[Task statement]
The answer should contain every entry below, copied exactly.
** Data records follows **
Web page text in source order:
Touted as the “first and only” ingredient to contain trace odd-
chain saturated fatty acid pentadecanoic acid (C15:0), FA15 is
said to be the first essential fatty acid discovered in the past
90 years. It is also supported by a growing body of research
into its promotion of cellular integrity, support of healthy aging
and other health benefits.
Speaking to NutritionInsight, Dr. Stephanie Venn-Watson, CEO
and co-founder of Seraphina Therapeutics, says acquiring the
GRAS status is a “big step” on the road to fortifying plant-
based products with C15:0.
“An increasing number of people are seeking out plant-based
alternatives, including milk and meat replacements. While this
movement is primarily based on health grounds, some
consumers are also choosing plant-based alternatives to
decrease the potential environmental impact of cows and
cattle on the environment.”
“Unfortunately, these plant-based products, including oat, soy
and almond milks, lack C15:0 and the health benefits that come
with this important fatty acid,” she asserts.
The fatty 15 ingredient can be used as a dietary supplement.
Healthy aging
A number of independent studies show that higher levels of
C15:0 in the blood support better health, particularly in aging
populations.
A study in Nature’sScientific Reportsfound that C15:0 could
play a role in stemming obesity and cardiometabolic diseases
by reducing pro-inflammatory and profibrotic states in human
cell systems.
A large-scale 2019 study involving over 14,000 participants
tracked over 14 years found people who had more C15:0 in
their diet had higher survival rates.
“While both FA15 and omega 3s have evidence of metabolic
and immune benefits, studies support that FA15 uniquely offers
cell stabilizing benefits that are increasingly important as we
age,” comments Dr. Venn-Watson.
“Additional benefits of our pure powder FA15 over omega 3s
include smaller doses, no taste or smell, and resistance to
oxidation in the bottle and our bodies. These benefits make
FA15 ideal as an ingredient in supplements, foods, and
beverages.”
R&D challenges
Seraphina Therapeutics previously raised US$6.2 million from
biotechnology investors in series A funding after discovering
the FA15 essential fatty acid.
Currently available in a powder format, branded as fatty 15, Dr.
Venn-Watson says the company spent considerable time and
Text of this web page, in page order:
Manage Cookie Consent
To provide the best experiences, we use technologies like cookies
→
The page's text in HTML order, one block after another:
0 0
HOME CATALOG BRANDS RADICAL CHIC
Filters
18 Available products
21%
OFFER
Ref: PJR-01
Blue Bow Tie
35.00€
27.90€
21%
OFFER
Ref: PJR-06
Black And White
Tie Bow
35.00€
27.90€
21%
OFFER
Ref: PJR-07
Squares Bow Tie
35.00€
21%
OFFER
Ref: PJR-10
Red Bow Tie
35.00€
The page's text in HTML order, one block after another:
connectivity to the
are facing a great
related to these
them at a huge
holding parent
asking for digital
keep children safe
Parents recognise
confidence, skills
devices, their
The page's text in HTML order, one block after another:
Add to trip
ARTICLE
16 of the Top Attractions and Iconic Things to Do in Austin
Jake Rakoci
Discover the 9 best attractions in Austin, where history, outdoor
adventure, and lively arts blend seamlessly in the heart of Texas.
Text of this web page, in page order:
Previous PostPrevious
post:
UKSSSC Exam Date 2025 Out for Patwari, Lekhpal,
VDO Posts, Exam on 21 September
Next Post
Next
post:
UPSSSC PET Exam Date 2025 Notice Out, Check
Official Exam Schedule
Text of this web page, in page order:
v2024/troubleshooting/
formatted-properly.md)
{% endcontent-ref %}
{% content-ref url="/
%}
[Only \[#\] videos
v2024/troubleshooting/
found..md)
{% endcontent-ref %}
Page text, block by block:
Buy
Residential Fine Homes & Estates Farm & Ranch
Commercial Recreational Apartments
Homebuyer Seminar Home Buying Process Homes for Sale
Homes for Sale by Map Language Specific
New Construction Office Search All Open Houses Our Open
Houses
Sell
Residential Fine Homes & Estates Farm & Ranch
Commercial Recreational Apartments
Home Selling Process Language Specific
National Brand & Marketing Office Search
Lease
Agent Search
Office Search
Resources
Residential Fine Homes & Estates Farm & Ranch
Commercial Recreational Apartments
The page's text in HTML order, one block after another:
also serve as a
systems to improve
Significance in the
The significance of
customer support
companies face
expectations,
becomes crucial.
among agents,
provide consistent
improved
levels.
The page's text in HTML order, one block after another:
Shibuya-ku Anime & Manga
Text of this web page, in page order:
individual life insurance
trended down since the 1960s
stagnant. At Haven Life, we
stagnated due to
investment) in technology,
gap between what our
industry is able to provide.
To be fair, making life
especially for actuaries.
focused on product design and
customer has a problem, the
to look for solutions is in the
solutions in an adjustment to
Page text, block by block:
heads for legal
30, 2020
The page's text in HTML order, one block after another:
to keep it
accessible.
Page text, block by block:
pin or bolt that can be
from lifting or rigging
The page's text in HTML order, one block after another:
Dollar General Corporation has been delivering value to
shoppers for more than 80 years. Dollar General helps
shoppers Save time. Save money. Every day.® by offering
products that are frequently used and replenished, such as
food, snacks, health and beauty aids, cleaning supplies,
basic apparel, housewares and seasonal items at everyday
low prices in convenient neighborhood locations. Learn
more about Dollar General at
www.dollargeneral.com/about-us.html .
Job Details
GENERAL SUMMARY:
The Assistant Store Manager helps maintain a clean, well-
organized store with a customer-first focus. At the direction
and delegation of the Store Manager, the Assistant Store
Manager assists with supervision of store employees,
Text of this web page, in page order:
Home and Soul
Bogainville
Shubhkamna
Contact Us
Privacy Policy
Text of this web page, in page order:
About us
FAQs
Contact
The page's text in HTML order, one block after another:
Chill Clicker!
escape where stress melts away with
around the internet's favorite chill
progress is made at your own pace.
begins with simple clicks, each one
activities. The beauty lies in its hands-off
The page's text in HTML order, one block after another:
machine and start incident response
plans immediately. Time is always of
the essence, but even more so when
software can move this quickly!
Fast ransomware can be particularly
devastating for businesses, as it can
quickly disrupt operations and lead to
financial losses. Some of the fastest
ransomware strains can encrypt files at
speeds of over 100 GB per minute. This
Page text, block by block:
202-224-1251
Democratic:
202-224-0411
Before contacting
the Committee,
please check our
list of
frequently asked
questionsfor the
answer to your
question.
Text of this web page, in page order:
** End of Data records **
[Result]
Web page text in source order:
Touted as the “first and only” ingredient to contain trace odd-
chain saturated fatty acid pentadecanoic acid (C15:0), FA15 is
said to be the first essential fatty acid discovered in the past
90 years. It is also supported by a growing body of research
into its promotion of cellular integrity, support of healthy aging
and other health benefits.
Speaking to NutritionInsight, Dr. Stephanie Venn-Watson, CEO
and co-founder of Seraphina Therapeutics, says acquiring the
GRAS status is a “big step” on the road to fortifying plant-
based products with C15:0.
“An increasing number of people are seeking out plant-based
alternatives, including milk and meat replacements. While this
movement is primarily based on health grounds, some
consumers are also choosing plant-based alternatives to
decrease the potential environmental impact of cows and
cattle on the environment.”
“Unfortunately, these plant-based products, including oat, soy
and almond milks, lack C15:0 and the health benefits that come
with this important fatty acid,” she asserts.
The fatty 15 ingredient can be used as a dietary supplement.
Healthy aging
A number of independent studies show that higher levels of
C15:0 in the blood support better health, particularly in aging
populations.
A study in Nature’sScientific Reportsfound that C15:0 could
play a role in stemming obesity and cardiometabolic diseases
by reducing pro-inflammatory and profibrotic states in human
cell systems.
A large-scale 2019 study involving over 14,000 participants
tracked over 14 years found people who had more C15:0 in
their diet had higher survival rates.
“While both FA15 and omega 3s have evidence of metabolic
and immune benefits, studies support that FA15 uniquely offers
cell stabilizing benefits that are increasingly important as we
age,” comments Dr. Venn-Watson.
“Additional benefits of our pure powder FA15 over omega 3s
include smaller doses, no taste or smell, and resistance to
oxidation in the bottle and our bodies. These benefits make
FA15 ideal as an ingredient in supplements, foods, and
beverages.”
R&D challenges
Seraphina Therapeutics previously raised US$6.2 million from
biotechnology investors in series A funding after discovering
the FA15 essential fatty acid.
Currently available in a powder format, branded as fatty 15, Dr.
Venn-Watson says the company spent considerable time and
Text of this web page, in page order:
Manage Cookie Consent
To provide the best experiences, we use technologies like cookies
→
The page's text in HTML order, one block after another:
0 0
HOME CATALOG BRANDS RADICAL CHIC
Filters
18 Available products
21%
OFFER
Ref: PJR-01
Blue Bow Tie
35.00€
27.90€
21%
OFFER
Ref: PJR-06
Black And White
Tie Bow
35.00€
27.90€
21%
OFFER
Ref: PJR-07
Squares Bow Tie
35.00€
21%
OFFER
Ref: PJR-10
Red Bow Tie
35.00€
The page's text in HTML order, one block after another:
connectivity to the
are facing a great
related to these
them at a huge
holding parent
asking for digital
keep children safe
Parents recognise
confidence, skills
devices, their
The page's text in HTML order, one block after another:
Add to trip
ARTICLE
16 of the Top Attractions and Iconic Things to Do in Austin
Jake Rakoci
Discover the 9 best attractions in Austin, where history, outdoor
adventure, and lively arts blend seamlessly in the heart of Texas.
Text of this web page, in page order:
Previous PostPrevious
post:
UKSSSC Exam Date 2025 Out for Patwari, Lekhpal,
VDO Posts, Exam on 21 September
Next Post
Next
post:
UPSSSC PET Exam Date 2025 Notice Out, Check
Official Exam Schedule
Text of this web page, in page order:
v2024/troubleshooting/
formatted-properly.md)
{% endcontent-ref %}
{% content-ref url="/
%}
[Only \[#\] videos
v2024/troubleshooting/
found..md)
{% endcontent-ref %}
Page text, block by block:
Buy
Residential Fine Homes & Estates Farm & Ranch
Commercial Recreational Apartments
Homebuyer Seminar Home Buying Process Homes for Sale
Homes for Sale by Map Language Specific
New Construction Office Search All Open Houses Our Open
Houses
Sell
Residential Fine Homes & Estates Farm & Ranch
Commercial Recreational Apartments
Home Selling Process Language Specific
National Brand & Marketing Office Search
Lease
Agent Search
Office Search
Resources
Residential Fine Homes & Estates Farm & Ranch
Commercial Recreational Apartments
The page's text in HTML order, one block after another:
also serve as a
systems to improve
Significance in the
The significance of
customer support
companies face
expectations,
becomes crucial.
among agents,
provide consistent
improved
levels.
The page's text in HTML order, one block after another:
Shibuya-ku Anime & Manga
Text of this web page, in page order:
individual life insurance
trended down since the 1960s
stagnant. At Haven Life, we
stagnated due to
investment) in technology,
gap between what our
industry is able to provide.
To be fair, making life
especially for actuaries.
focused on product design and
customer has a problem, the
to look for solutions is in the
solutions in an adjustment to
Page text, block by block:
heads for legal
30, 2020
The page's text in HTML order, one block after another:
to keep it
accessible.
Page text, block by block:
pin or bolt that can be
from lifting or rigging
The page's text in HTML order, one block after another:
Dollar General Corporation has been delivering value to
shoppers for more than 80 years. Dollar General helps
shoppers Save time. Save money. Every day.® by offering
products that are frequently used and replenished, such as
food, snacks, health and beauty aids, cleaning supplies,
basic apparel, housewares and seasonal items at everyday
low prices in convenient neighborhood locations. Learn
more about Dollar General at
www.dollargeneral.com/about-us.html .
Job Details
GENERAL SUMMARY:
The Assistant Store Manager helps maintain a clean, well-
organized store with a customer-first focus. At the direction
and delegation of the Store Manager, the Assistant Store
Manager assists with supervision of store employees,
Text of this web page, in page order:
Home and Soul
Bogainville
Shubhkamna
Contact Us
Privacy Policy
Text of this web page, in page order:
About us
FAQs
Contact
The page's text in HTML order, one block after another:
Chill Clicker!
escape where stress melts away with
around the internet's favorite chill
progress is made at your own pace.
begins with simple clicks, each one
activities. The beauty lies in its hands-off
The page's text in HTML order, one block after another:
machine and start incident response
plans immediately. Time is always of
the essence, but even more so when
software can move this quickly!
Fast ransomware can be particularly
devastating for businesses, as it can
quickly disrupt operations and lead to
financial losses. Some of the fastest
ransomware strains can encrypt files at
speeds of over 100 GB per minute. This
Page text, block by block:
202-224-1251
Democratic:
202-224-0411
Before contacting
the Committee,
please check our
list of
frequently asked
questionsfor the
answer to your
question.
Text of this web page, in page order:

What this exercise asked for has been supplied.